The Advocate General reiterates the need, previously confirmed by the Court of Justice in ACI Adam and in Copydan Båndkopi, among other rulings, that the origin of the work reproduced privately must be lawful for the limitation to be applicable. This means that The end user may not reproduce without the consent of the owner, invoking the right to private copying, when their access to the work comes from an illegal source.. According to the Advocate General, it is not necessary, “that this access necessarily involves the purchase of a physical medium containing the work. It may take place in the context of communicating the work to the public.”. And here's the crux of the matter.
The key question, therefore, is whether VCAST was unlawfully communicating RTI's works to the public., on the basis that it was unauthorized; in order to assess whether the subsequent reproduction carried out by its users falls within the scope of private copying. And, in our opinion, this should have been the preliminary ruling, so that the Court of Justice could have addressed the issue more clearly.
This is where, once again, the famous figure of the “new audience” in the analysis of public communication, as that audience other than the one intended by the author for the original communication of the work (SGAE o ITV Broadcasting, among many other judgments). As the Advocate General explains in paragraph 45 of his Opinion, “Every Internet user worldwide could request and receive, in their cloud storage space, a replay of a television broadcast that they would not have had access to without the VCAST service.”. To this we must add that the technical means used by VCAST to publicly communicate the works was different from that initially used by RTI, which is understood by the Court of Justice as a clear factor in assessing the existence of public communication (despite the apparent relaxation of this criterion in the recent judgment AKM).

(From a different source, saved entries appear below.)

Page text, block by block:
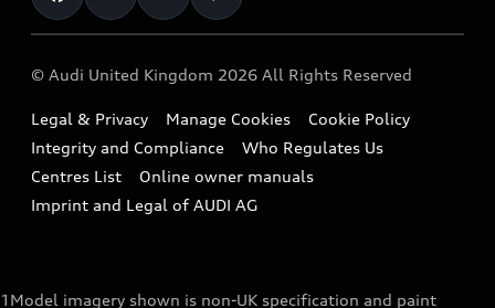
Sportback
Small cars
A3 Range
A5 Range
Part Exchange
Compare estimated costs
Imports & Exports
Takata Airbag Recall
Repair Partnering with Audi
Vorsprung durch Technik
Latest Updates
© Audi United Kingdom 2026 All Rights Reserved
Legal & Privacy Manage Cookies
Cookie Policy
Integrity and Compliance
Who Regulates Us
Centres List
Online owner manuals
Imprint and Legal of AUDI AG
1 Model imagery shown is non-UK specification and paint
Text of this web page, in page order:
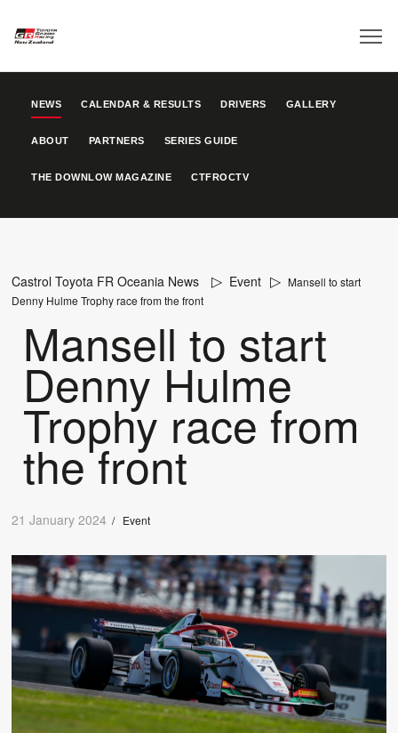
NEWS CALENDAR & RESULTS DRIVERS GALLERY
ABOUT PARTNERS SERIES GUIDE
THE DOWNLOW MAGAZINE CTFROCTV
Castrol Toyota FR Oceania News Event
Mansell to start
Denny Hulme Trophy race from the front
Mansell to start
Denny Hulme
Trophy race from
the front
21 January 2024 / Event
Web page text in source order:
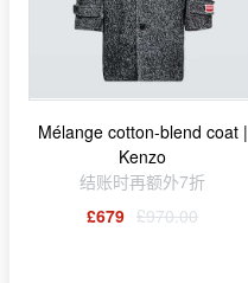
Mélange cotton-blend coat |
Kenzo
结账时再额外7折
£679 £970.00
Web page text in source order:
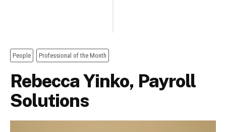
People Professional of the Month
Rebecca Yinko, Payroll
Solutions
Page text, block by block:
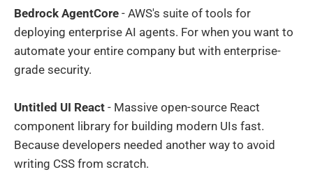
Bedrock AgentCore - AWS's suite of tools for
deploying enterprise AI agents. For when you want to
automate your entire company but with enterprise-
grade security.
Untitled UI React - Massive open-source React
component library for building modern UIs fast.
Because developers needed another way to avoid
writing CSS from scratch.
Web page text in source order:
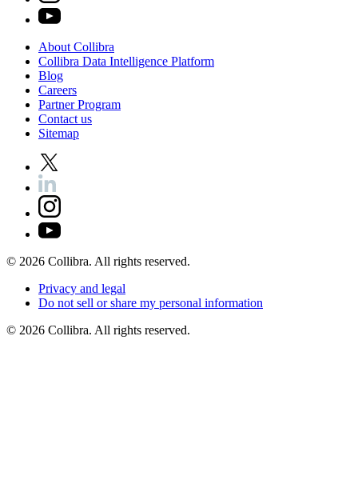
About Collibra
Collibra Data Intelligence Platform
Blog
Careers
PartnerProgram
Contact us
Sitemap
© 2026 Collibra. All rights reserved.
Privacy and legal
Do not sell orshare my personal information
© 2026 Collibra. All rights reserved.
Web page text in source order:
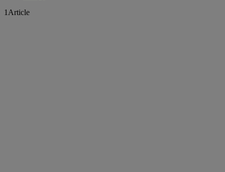
1 Article
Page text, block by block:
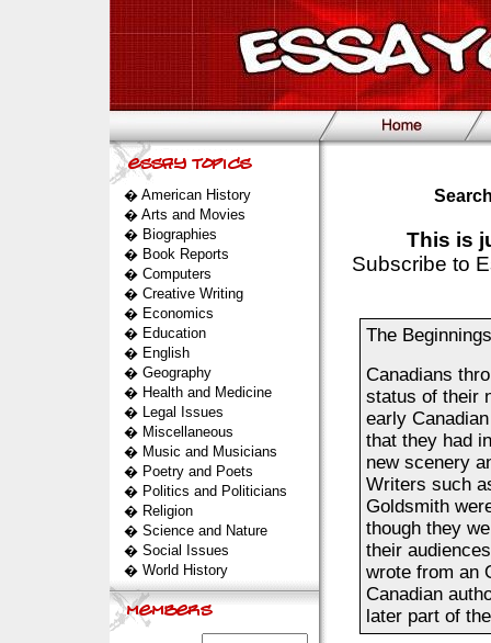
� American History
� Arts and Movies
� Biographies
� Book Reports
� Computers
� Creative Writing
� Economics
� Education
� English
� Geography
� Health and Medicine
� Legal Issues
� Miscellaneous
� Music and Musicians
� Poetry and Poets
� Politics and Politicians
� Religion
� Science and Nature
� Social Issues
� World History
This is
Subscribe to
The
Canadians
status of their
early
that they had
new scenery
Writers such
Goldsmith
though they
their
wrote from an
Canadian
later part of
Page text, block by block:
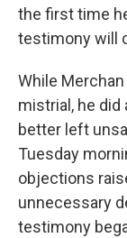
the first time
testimony will
While
mistrial, he
better left
Tuesday
objections
unnecessary
testimony
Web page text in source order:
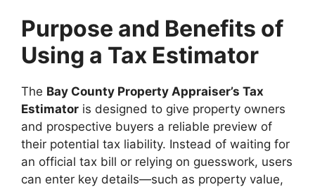
Purpose and Benefits of
Using a Tax Estimator
The Bay County Property Appraiser’s Tax
Estimator is designed to give property owners
and prospective buyers a reliable preview of
their potential tax liability. Instead of waiting for
an official tax bill or relying on guesswork, users
can enter key details—such as property value,
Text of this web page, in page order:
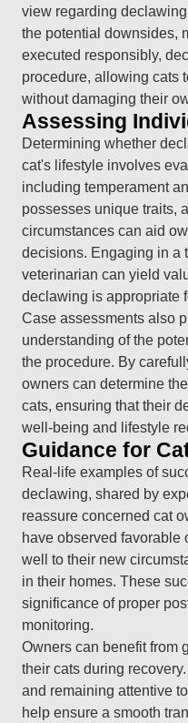
view regarding
the potential downsides,
executed responsibly,
procedure, allowing cats
without damaging their
Assessing
Determining whether
cat's lifestyle involves
including temperament
possesses unique traits,
circumstances can aid
decisions. Engaging in a
veterinarian can yield
declawing is appropriate
Case assessments also
understanding of the
the procedure. By
owners can determine
cats, ensuring that their
well-being and lifestyle
Guidance for
Real-life examples of
declawing, shared by
reassure concerned cat
have observed favorable
well to their new
in their homes. These
significance of proper
monitoring.
Owners can benefit from
their cats during
and remaining attentive
help ensure a smooth
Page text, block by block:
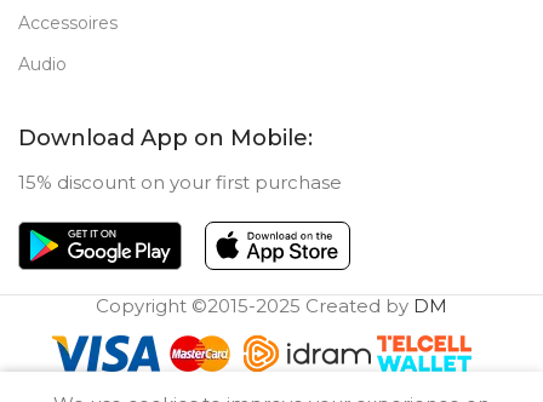
Accessoires
Audio
Download App on Mobile:
15% discount on your first purchase
Copyright ©2015-2025 Created by DM
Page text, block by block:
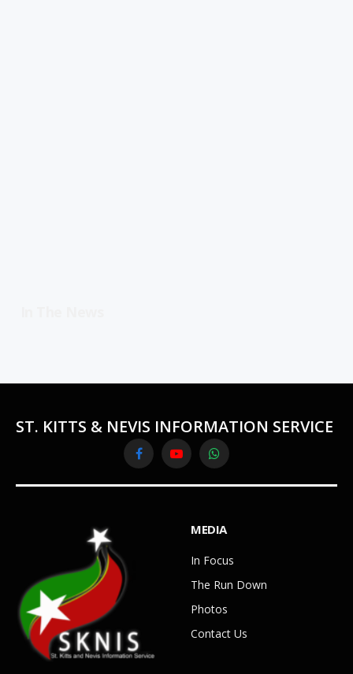
ST. KITTS & NEVIS INFORMATION SERVICE
FacebookYouTubeWhatsApp
MEDIA
In Focus
The Run Down
Photos
Contact Us
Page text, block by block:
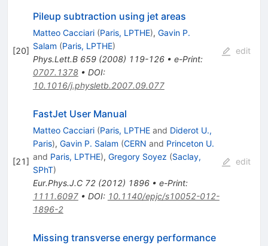
[20]
Pileup subtraction using jet areas
Matteo Cacciari (Paris, LPTHE), Gavin P.
Salam (Paris, LPTHE)
Phys.Lett.B 659(2008) 119-126• e-Print:
0707.1378• DOI:
10.1016/j.physletb.2007.09.077
edit
[21]
FastJet User Manual
Matteo Cacciari (Paris, LPTHEand Diderot U.,
Paris), Gavin P. Salam (CERN and Princeton U.
and Paris, LPTHE), Gregory Soyez (Saclay,
SPhT)
Eur.Phys.J.C 72(2012) 1896• e-Print:
1111.6097• DOI: 10.1140/epjc/s10052-012-
1896-2
edit
Missing transverse energy performance
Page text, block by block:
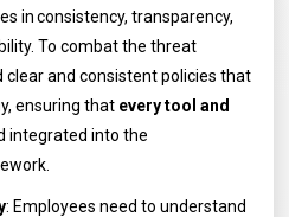
in consistency, transparency,
To combat the threat
and consistent policies that
ensuring that every tool and
integrated into the
: Employees need to understand
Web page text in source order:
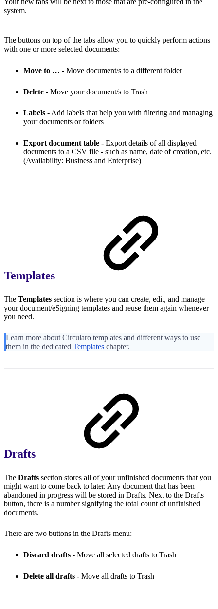
system.
The buttons on top of the tabs allow you to quickly perform actions
with one or more selected documents:
Move to … - Move document/s to a different folder
Delete - Move your document/s to Trash
Labels - Add labels that help you with filtering and managing
your documents or folders
Export document table - Export details of all displayed
documents to a CSV file - such as name, date of creation, etc.
(Availability: Business and Enterprise)
Templates
The Templates section is where you can create, edit, and manage
your document/eSigning templates and reuse them again whenever
you need.
Learn more about Circularo templates and different ways to use
them in the dedicated Templates chapter.
Drafts
The Drafts section stores all of your unfinished documents that you
might want to come back to later. Any document that has been
abandoned in progress will be stored in Drafts. Next to the Drafts
button, there is a number signifying the total count of unfinished
documents.
There are two buttons in the Drafts menu:
Discard drafts - Move all selected drafts to Trash
Delete all drafts - Move all drafts to Trash
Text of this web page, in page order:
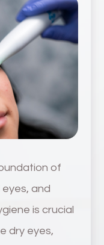
of
and
is crucial
dry eyes,

Thus, the Advocate General proposed that the Court of Justice should resolve the preliminary ruling by confirming that An activity such as that of VCAST cannot be covered by the private copying limit in Article 5.2(b) of Directive 2001/29, given that VCAST made RTI's content available without consent and, therefore, the reproduction of that content by users was not carried out from a lawful source..
The Court of Justice has followed the recommendations of the Advocate General., thereby resolving the preliminary question raised by the Tribunale di Torino, and expressly stating that:
- “The aforementioned transmissions therefore constitute communications to the public that are different [as planned by the owner], and each of them must therefore receive authorization from the holders of the rights in question.” (paragraph 49).
- “Therefore, such a remote recording service cannot benefit from Article 5(2)(b) of Directive 2001/29.” (paragraph 52).
You can read the full ruling here.
Y here the conclusions of the Advocate General.